The Jewish people—men and women—defied every Greek law with enormous self-sacrifice, yet it was largely by and for the sake of Jewish women that the Maccabees were led to declare war.

The decisive moment occurred when one Jewish woman looked her brothers in the eye and told them, “You cannot let this happen to me.” It was a war, first and foremost, for sanctity—the sanctity of the Temple, the sanctity of Torah, and the sanctity of every human being.

Among the many miracles we acknowledge and commemorate as we kindle the lights of the menorah, we also acknowledge the simple truth of every woman’s sanctity and her right to personal safety and dignity.

I was excited to read this article because, as I was discussing with a colleague of mine recently, there aren't very many stories in modern Jewish history of frum women standing up for themselves. There are biblical and ancient stories, like this one, but even those are rare.

We need more female heroes in the frum community. Of course, I'd prefer killing the Greek bastards who tried to pull that jus primae noctis crap on me myself, instead of letting the guys do it, but - hey! - we've got to start somewhere.


  1. >You who are so zealous that you would kill me, are not zealous enough to protect me from the hands of the Greek governor who will come here to assault me tonight.

    FEH!! FEH!!

    So patriarchal, so chauvinistic. The idea of men fighting to keep their sister's honor is so 1950's. How dare you?

  2. Totally.

    But I guess that back in those days, women went to their brothers for protection. Didn't you notice that I wrote that I'd rather shoot the bastards myself to having my brother do it?

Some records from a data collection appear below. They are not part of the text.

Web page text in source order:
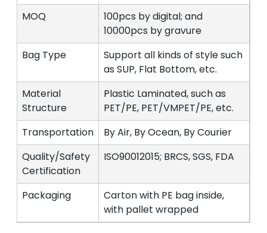
MOQ
100pcs by digital; and
10000pcs by gravure
Bag Type
Support all kinds of style such
as SUP, Flat Bottom, etc.
Material
Structure
Plastic Laminated, such as
PET/PE, PET/VMPET/PE, etc.
Transportation
By Air, By Ocean, By Courier
Quality/Safety
Certification
ISO90012015; BRCS, SGS, FDA
Packaging
Carton with PE bag inside,
with pallet wrapped
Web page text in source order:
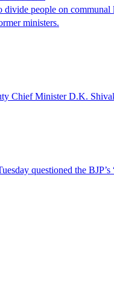
people on
ministers.
Chief Minister D.K.
questioned the
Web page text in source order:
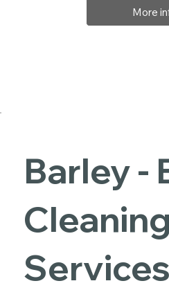
More
Barley -
Cleaning
Services
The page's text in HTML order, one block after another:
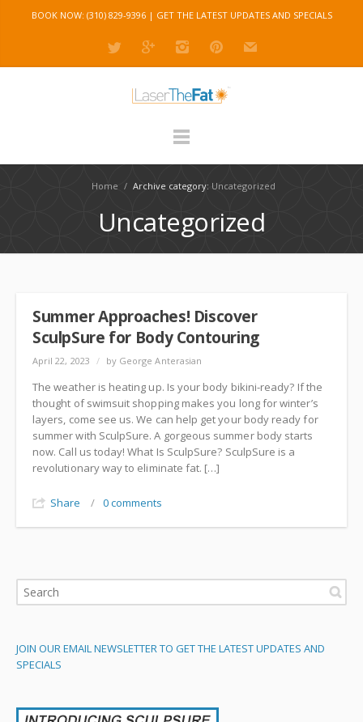
BOOK NOW: (310) 829-9396 | GET THE LATEST UPDATES AND SPECIALS
Home / Archive category: Uncategorized
Uncategorized
Summer Approaches! Discover
SculpSure for Body Contouring
April 22, 2023 / by George Anterasian
The weather is heating up. Is your body bikini-ready? If the
thought of swimsuit shopping makes you long for winter’s
layers, come see us. We can help get your body ready for
summer with SculpSure. A gorgeous summer body starts
now. Call us today! What Is SculpSure? SculpSure is a
revolutionary way to eliminate fat. […]
Share / 0 comments
JOIN OUR EMAIL NEWSLETTER TO GET THE LATEST UPDATES AND
SPECIALS
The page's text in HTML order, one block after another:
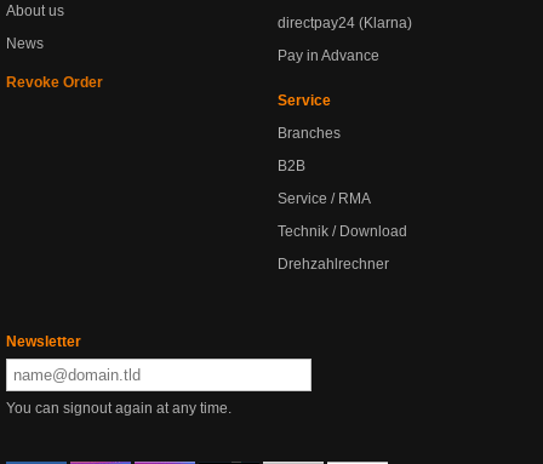
About us
News
Revoke Order
directpay24 (Klarna)
Pay in Advance
Service
Branches
B2B
Service / RMA
Technik / Download
Drehzahlrechner
Newsletter
You can signout again at any time.

    (You didn't think I'd take this comment seriously, did you? Haha! I totally do.)

  3. when is sexism and slantedness going to stop in frum shidduchim? In particular for BT women over 25, why are so many women willing to settle? Why do the women get most of the pressure?

  4. I'm not sure I understand what you're talking about. Willing to settle for what?

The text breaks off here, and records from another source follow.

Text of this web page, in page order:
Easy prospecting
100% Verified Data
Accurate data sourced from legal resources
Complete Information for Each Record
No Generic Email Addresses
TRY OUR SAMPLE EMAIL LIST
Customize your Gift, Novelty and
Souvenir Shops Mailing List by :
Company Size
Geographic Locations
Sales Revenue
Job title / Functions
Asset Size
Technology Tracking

  5. what I mean is women are often being bullied and selling themselves short in shidduchim. It's just frequently all about the men in the shidduch world.

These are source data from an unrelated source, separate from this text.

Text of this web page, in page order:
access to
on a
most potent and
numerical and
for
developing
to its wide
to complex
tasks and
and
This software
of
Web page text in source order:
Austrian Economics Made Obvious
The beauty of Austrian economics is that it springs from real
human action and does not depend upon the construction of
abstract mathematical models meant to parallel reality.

  6. Well, I know that's certainly been my experience. I'd love to hear your perspective!

  7. lol...personal experience? where to begin? not now, maybe later...I'm not holding out it's just after a while you get flustered and it becomes hard to articulate..

    I think as a rule, women really need to vote with their feet and en masse learn to say no. I don't think we're making better/functional Jewish families/society by starting out this way. (ie: woman being patronized and browbeaten to marry mr. picky.)

    I'm not saying that women are never unreasonable in their requirements, but most women inherently feel the pressure to get married, and struggle more with validation then men do. It seems that it is much easier for men
    to get the support they need than women-single, married and divorced or going through divorce.

  8. AmIaFrumFeminist, I have additional ideas I'd like to share with you but it is not feasible to post them here...

  9. hi I'm anonymous of past 2 posts, giving a name now from here on in...

  10. just heard above story on a Chanukah shiur, it is really a great one and needs more fame.

  11. Feel free to email me at FrumFeminist @ Gmail . com

  12. Gun control: The theory that a woman raped in an alley is morally superior to a woman standing over her rapist with a smoking 9mm.